1056 Azalea, provisional designation , is a stony Florian asteroid from the inner regions of the asteroid belt, approximately 12 kilometers in diameter. It was discovered on 31 January 1924, by astronomer Karl Reinmuth at the Heidelberg-Königstuhl State Observatory in southwest Germany. The asteroid is named after the Azalea flower.

Orbit and classification 

Azalea is a member of the Flora family (), a giant asteroid family and the largest family of stony asteroids in the main belt. It orbits the Sun in the inner main belt at a distance of 1.8–2.6 AU once every 3 years and 4 months (1,216 days). Its orbit has an eccentricity of 0.18 and an inclination of 5° with respect to the ecliptic. The body's observation arc begins at Heidelberg in April 1928, more than 4 years after its official discovery observation.

Physical characteristics 

In the SMASS classification, Azalea is a common stony S-type asteroid.

Rotation period 

In 2004, two rotational lightcurves of Azalea were obtained from photometric observations by a group of predominately Polish astronomers including Agnieszka Kryszczyńska, as well as by astronomers Alain Klotz and Raoul Behrend. Lightcurve analysis gave a rotation period of 15.03 and 15.15 hours with a high brightness variation of 0.70 and 0.79 magnitude, respectively ().
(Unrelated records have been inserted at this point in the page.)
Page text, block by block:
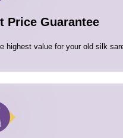
Price Guarantee
highest value for your old silk
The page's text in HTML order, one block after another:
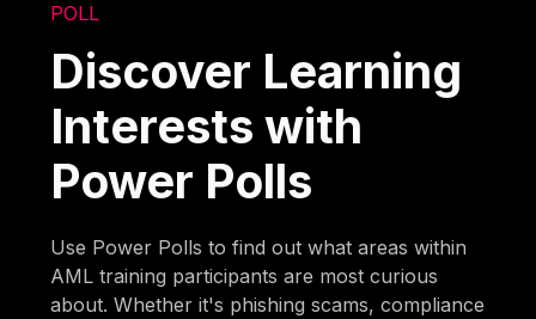
POLL
Discover Learning
Interests with
Power Polls
Use Power Polls to find out what areas within
AML training participants are most curious
about. Whether it's phishing scams, compliance
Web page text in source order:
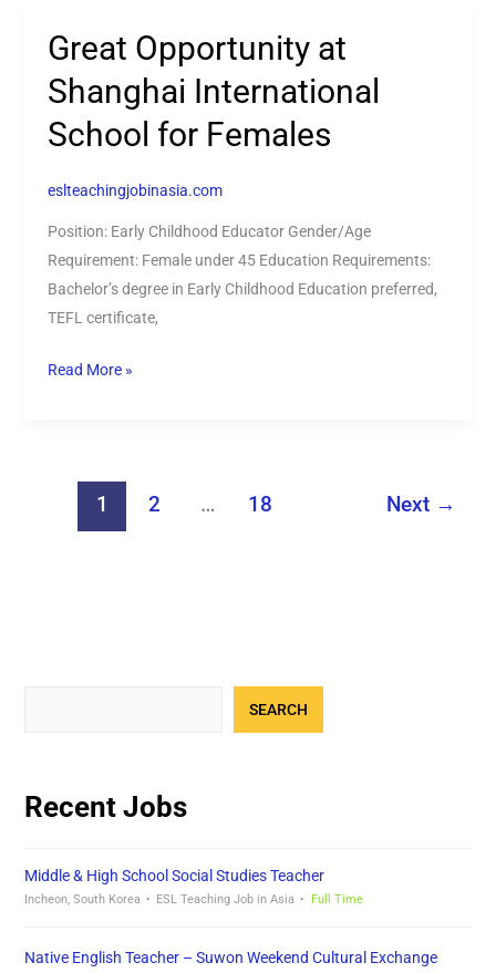
Great Opportunity at
Shanghai International
School for Females
eslteachingjobinasia.com
Position: Early Childhood Educator Gender/Age
Requirement: Female under 45 Education Requirements:
Bachelor’s degree in Early Childhood Education preferred,
TEFL certificate,
Great
at
Shanghai
School
Females
Read More »
1 2 … 18 Next →
SEARCH
Recent Jobs
Middle & High School Social Studies Teacher
Incheon, South Korea ESL Teaching Job in Asia Full Time
Native English Teacher – Suwon Weekend Cultural Exchange
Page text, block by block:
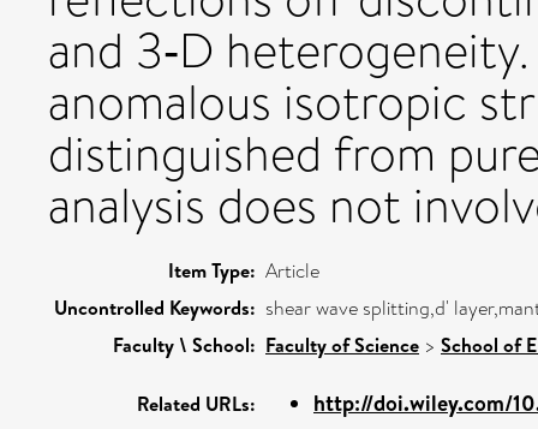
and 3‐D
anomalous isotropic
distinguished from
analysis does not
Item Type: Article
Uncontrolled Keywords: shear wave splitting,d'
Faculty \ School: Faculty of Science > School of
Related URLs: http://doi.wiley.com/
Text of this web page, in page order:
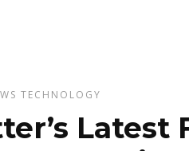
TECHNOLOGY
Latest
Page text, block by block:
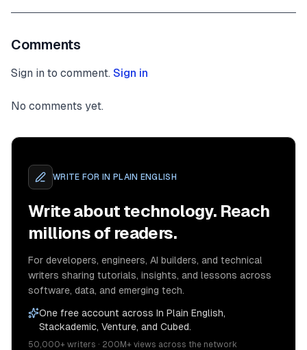
Comments
Sign in to comment. Sign in
No comments yet.
WRITE FOR IN PLAIN ENGLISH
Write about technology. Reach
millions of readers.
For developers, engineers, AI builders, and technical
writers sharing tutorials, insights, and lessons across
software, data, and emerging tech.
One free account across In Plain English,
Stackademic, Venture, and Cubed.
50,000+ writers · 200M+ views across the network
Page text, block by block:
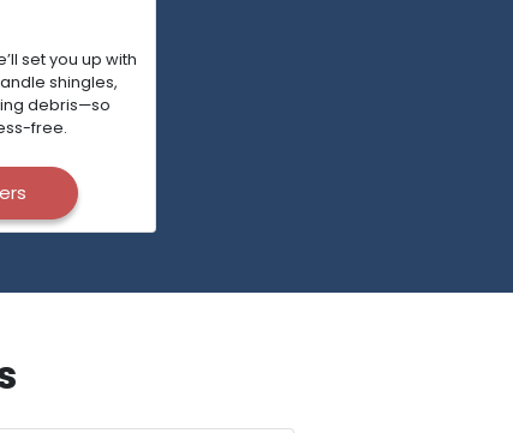
set you up with
shingles,
debris—so
free.
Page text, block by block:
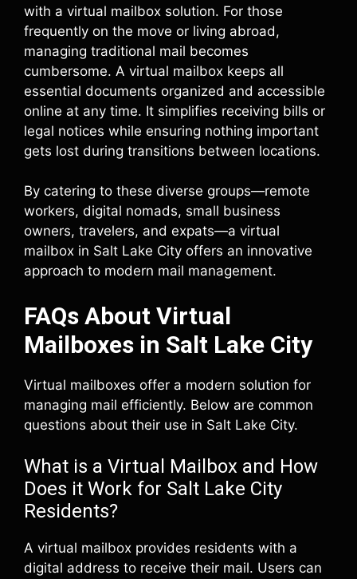
with a virtual mailbox solution. For those
frequently on the move or living abroad,
managing traditional mail becomes
cumbersome. A virtual mailbox keeps all
essential documents organized and accessible
online at any time. It simplifies receiving bills or
legal notices while ensuring nothing important
gets lost during transitions between locations.
By catering to these diverse groups—remote
workers, digital nomads, small business
owners, travelers, and expats—a virtual
mailbox in Salt Lake City offers an innovative
approach to modern mail management.
FAQs About Virtual
Mailboxes in Salt Lake City
Virtual mailboxes offer a modern solution for
managing mail efficiently. Below are common
questions about their use in Salt Lake City.
What is a Virtual Mailbox and How
Does it Work for Salt Lake City
Residents?
A virtual mailbox provides residents with a
digital address to receive their mail. Users can
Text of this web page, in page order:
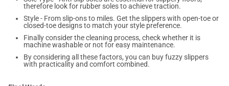
therefore look for rubber soles to achieve traction.
Style - From slip-ons to miles. Get the slippers with open-toe or
closed-toe designs to match your style preference.
Finally consider the cleaning process, check whether it is
machine washable or not for easy maintenance.
By considering all these factors, you can buy fuzzy slippers
with practicality and comfort combined.

The high brightness amplitude is typically indicative for a non-spheroidal shape.

Spin axis 

In 2013, an international study modeled a lightcurve with a concurring period of 15.0276 hours and found two spin axis of (252.0°, 51.0°) and (64.0°, 41.0°) in ecliptic coordinates (λ, β) ().

Diameter and albedo 

According to the surveys carried out by the Japanese Akari satellite and the NEOWISE mission of NASA's Wide-field Infrared Survey Explorer, Azalea measures between 10.66 and 13.07 kilometers in diameter and its surface has an albedo between 0.223 and 0.34.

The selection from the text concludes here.